Work task:
Copy the records below exactly, leaving out every picture.

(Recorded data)

►

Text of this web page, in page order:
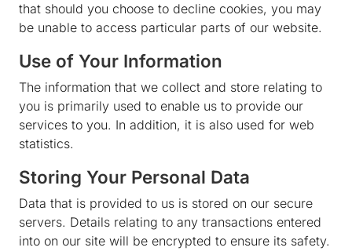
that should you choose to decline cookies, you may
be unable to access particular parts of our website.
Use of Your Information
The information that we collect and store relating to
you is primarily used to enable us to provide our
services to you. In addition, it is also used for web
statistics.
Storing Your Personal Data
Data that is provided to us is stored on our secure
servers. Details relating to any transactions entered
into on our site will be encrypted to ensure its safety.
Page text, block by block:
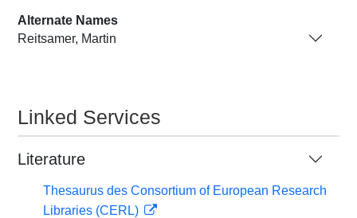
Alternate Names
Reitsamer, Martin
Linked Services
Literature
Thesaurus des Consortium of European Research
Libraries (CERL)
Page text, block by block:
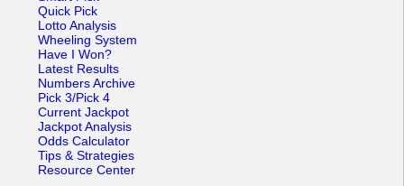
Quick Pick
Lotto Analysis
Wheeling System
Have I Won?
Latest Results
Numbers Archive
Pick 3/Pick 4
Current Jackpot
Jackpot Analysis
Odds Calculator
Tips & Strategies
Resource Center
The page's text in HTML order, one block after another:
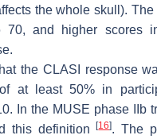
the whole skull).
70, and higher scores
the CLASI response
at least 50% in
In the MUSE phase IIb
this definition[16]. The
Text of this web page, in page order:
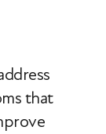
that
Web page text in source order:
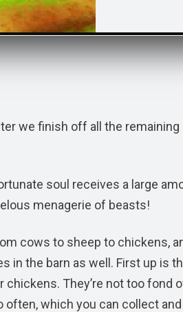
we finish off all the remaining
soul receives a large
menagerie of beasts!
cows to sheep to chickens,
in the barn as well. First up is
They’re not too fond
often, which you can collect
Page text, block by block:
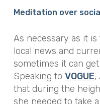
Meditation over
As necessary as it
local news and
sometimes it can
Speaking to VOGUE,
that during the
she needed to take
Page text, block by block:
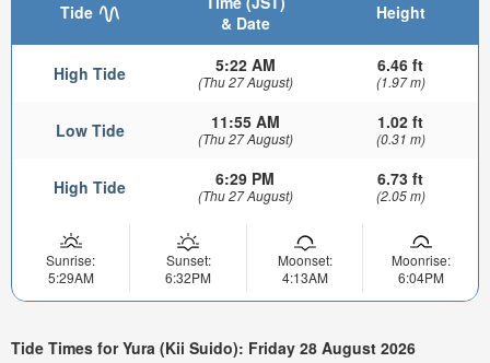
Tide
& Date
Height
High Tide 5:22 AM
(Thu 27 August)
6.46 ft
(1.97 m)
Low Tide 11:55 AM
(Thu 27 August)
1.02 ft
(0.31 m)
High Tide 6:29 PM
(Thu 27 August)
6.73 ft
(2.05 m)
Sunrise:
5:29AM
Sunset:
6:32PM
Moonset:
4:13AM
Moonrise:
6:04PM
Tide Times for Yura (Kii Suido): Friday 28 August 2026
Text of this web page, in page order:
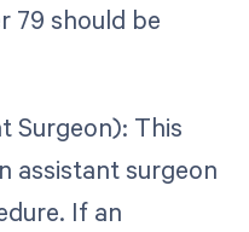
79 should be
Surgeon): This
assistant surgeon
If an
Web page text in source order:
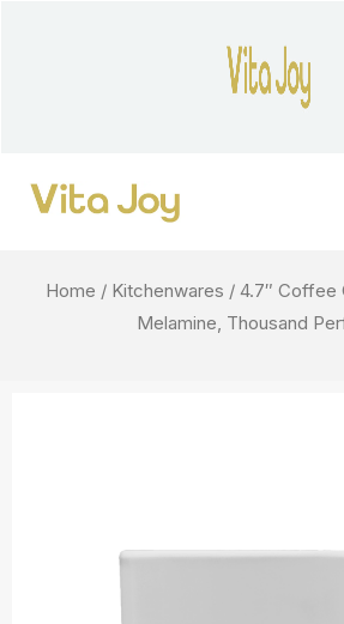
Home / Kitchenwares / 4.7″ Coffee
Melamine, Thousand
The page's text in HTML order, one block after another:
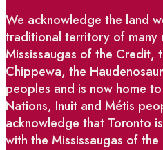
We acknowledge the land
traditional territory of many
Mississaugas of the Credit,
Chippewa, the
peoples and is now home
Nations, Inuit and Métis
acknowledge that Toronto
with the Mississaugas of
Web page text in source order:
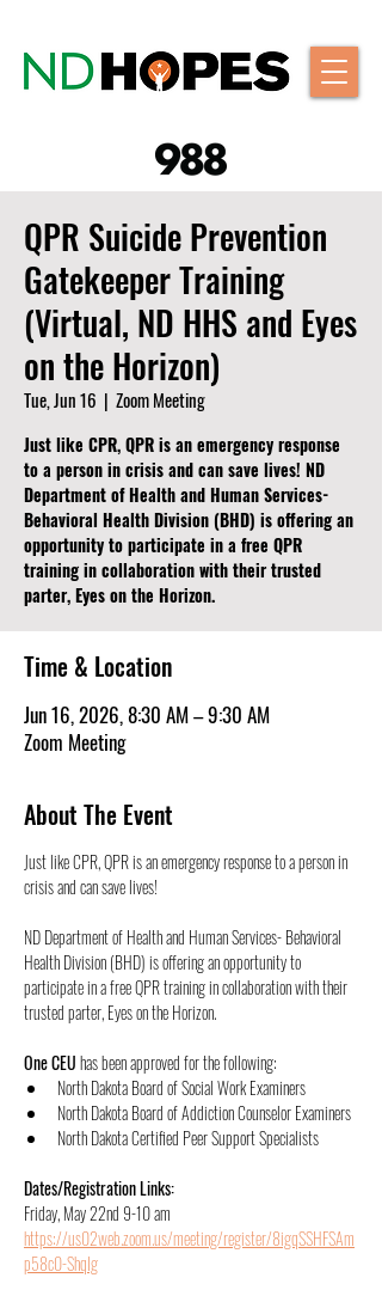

◄

Reply:
Text of this web page, in page order:
that should you choose to decline cookies, you may
be unable to access particular parts of our website.
Use of Your Information
The information that we collect and store relating to
you is primarily used to enable us to provide our
services to you. In addition, it is also used for web
statistics.
Storing Your Personal Data
Data that is provided to us is stored on our secure
servers. Details relating to any transactions entered
into on our site will be encrypted to ensure its safety.
Page text, block by block:
Alternate Names
Reitsamer, Martin
Linked Services
Literature
Thesaurus des Consortium of European Research
Libraries (CERL)
Page text, block by block:
Quick Pick
Lotto Analysis
Wheeling System
Have I Won?
Latest Results
Numbers Archive
Pick 3/Pick 4
Current Jackpot
Jackpot Analysis
Odds Calculator
Tips & Strategies
Resource Center
The page's text in HTML order, one block after another:
the whole skull).
70, and higher scores
the CLASI response
at least 50% in
In the MUSE phase IIb
this definition[16]. The
Text of this web page, in page order:
that
Web page text in source order:
we finish off all the remaining
soul receives a large
menagerie of beasts!
cows to sheep to chickens,
in the barn as well. First up is
They’re not too fond
often, which you can collect
Page text, block by block:
Meditation over
As necessary as it
local news and
sometimes it can
Speaking to VOGUE,
that during the
she needed to take
Page text, block by block:
Tide
& Date
Height
High Tide 5:22 AM
(Thu 27 August)
6.46 ft
(1.97 m)
Low Tide 11:55 AM
(Thu 27 August)
1.02 ft
(0.31 m)
High Tide 6:29 PM
(Thu 27 August)
6.73 ft
(2.05 m)
Sunrise:
5:29AM
Sunset:
6:32PM
Moonset:
4:13AM
Moonrise:
6:04PM
Tide Times for Yura (Kii Suido): Friday 28 August 2026
Text of this web page, in page order:
79 should be
Surgeon): This
assistant surgeon
If an
Web page text in source order:
Home / Kitchenwares / 4.7″ Coffee
Melamine, Thousand
The page's text in HTML order, one block after another:
We acknowledge the land
traditional territory of many
Mississaugas of the Credit,
Chippewa, the
peoples and is now home
Nations, Inuit and Métis
acknowledge that Toronto
with the Mississaugas of
Web page text in source order:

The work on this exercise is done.